Purtroppo però “l’erba voglio non cresce neanche nel giardino del re”.

Infatti tocca impegnarsi al massimo ogni giorno per comunicare al mondo che cosa fa la tua azienda, come lo fa, quale è la sua filosofia etc.

Spesso però tutto l’impegno del mondo può non bastare se si usano strumenti inefficaci e inutili per comunicare e per far crescere il proprio business.

Ecco che entra in gioco il follow up!

Nel campo della vendita la definizione di follow up è la seguente:

“Processo nel quale dopo che si è contattato un cliente potenziale (prospect) per la prima volta si continuano a proporre propri servizi o prodotti a intervalli di tempo ben prestabiliti”

Come? Soprattutto utilizzando una strategia di follow up email.

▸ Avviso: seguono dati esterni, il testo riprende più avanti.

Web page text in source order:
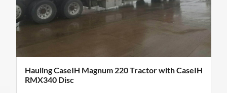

Infatti dopo che una persona, interessata al tuo prodotto o servizio, è stata agganciata dovrai servirti di una comunicazione accattivante e continua tramite email per farla diventare un tuo cliente.

Il follow up è importante perché ti consentirà di trovare molti più clienti rispetto ai tuoi concorrenti, non disposti a spendere tempo, energie e soldi per azioni di questo tipo.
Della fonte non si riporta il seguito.